The Government of Colombia and the National Liberation Army (ELN) concluded this Monday, September 4, their fourth round of talks in Caracas, Venezuela, focusing on “critical areas” affected by the armed conflict, where they will carry out humanitarian actions. They also reached a partial agreement on the care of political prisoners and members of the ELN in prisons. The next stage will take place in Mexico in search of peace in a country marked by decades of conflict.
The Government of Colombia and the guerrilla the National Liberation Army (ELN) completed the fourth round of talks that took place in Caracas, the capital of Venezuela. Negotiations that led to the agreement of “critical zones”, those most affected by the armed conflict, and in which humanitarian actions will be carried out and civil society will seek to be involved.

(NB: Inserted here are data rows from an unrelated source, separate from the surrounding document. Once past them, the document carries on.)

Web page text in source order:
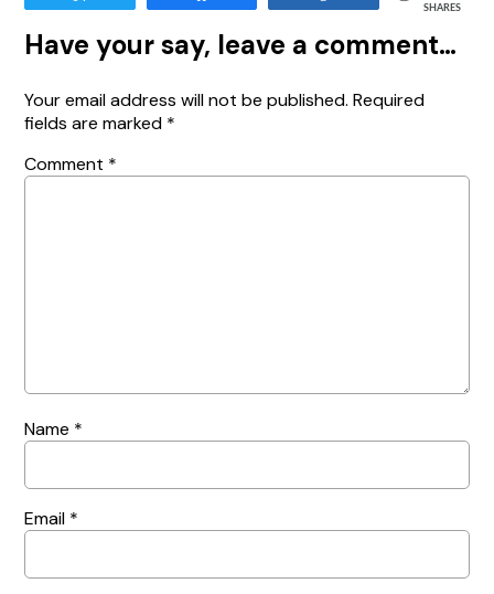
SHARES
Have your say, leave a comment…
Your email address will not be published. Required
fields are marked *
Comment *
Name *
Email *

“We have given emphasis to some critical areas,” said the guerrilla’s chief negotiator, alias ‘Pablo Beltran’, at the closing ceremony of the negotiations. And he added: “It is where there have been the most attacks against the communities and we are trying to honor a criterion that has been imposed at this table, which is what is being agreed upon, is being implemented.”

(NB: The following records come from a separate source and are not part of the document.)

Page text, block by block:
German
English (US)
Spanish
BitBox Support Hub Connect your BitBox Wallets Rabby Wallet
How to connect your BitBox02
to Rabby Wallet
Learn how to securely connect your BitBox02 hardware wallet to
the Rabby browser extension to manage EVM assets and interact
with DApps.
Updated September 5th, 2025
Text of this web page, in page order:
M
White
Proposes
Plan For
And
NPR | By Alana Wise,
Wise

Furthermore, according to a statement issued by the parties, the actions carried out in said areas aim to promote the “bilateral, national and temporary ceasefire” and promote “the participation of communities, peoples and other social, economic forces and policies in these territories”.
#Attention 🚨 | Joint statement #18 of the Peace Dialogue Table between the National Government and the National Liberation Army – ELN: The IV Cycle of the Peace Dialogue Table concludes with the “Caracas Agreements”. pic.twitter.com/hBtsQLS4Fm
— High Commissioner Paz (@ComisionadoPaz) September 4, 2023
The text does not specify what or what type of steps will be taken in those regions. However, it does indicate the places where they will be carried out: Bajo Calima and San Juan, towns in the department of Valle del Cauca, as well as Sur de Bolivar (Bolivar) and Bajo Cauca (Antioquia). Other areas could be considered critical in the future.

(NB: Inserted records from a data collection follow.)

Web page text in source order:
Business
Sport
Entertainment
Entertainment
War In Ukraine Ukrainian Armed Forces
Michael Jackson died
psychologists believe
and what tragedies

The new cycle of negotiations had begun on August 14, then both parties had indicated that the pillar would be civil society. “We want to propose to the other delegation that we move forward so that this cycle is the cycle of the people, the people who live in the territories most affected by abandonment and violence,” the Colombian Government’s chief negotiator, Otty Patino, had stated then. . The agreements signed this Monday seem to take a step in that direction.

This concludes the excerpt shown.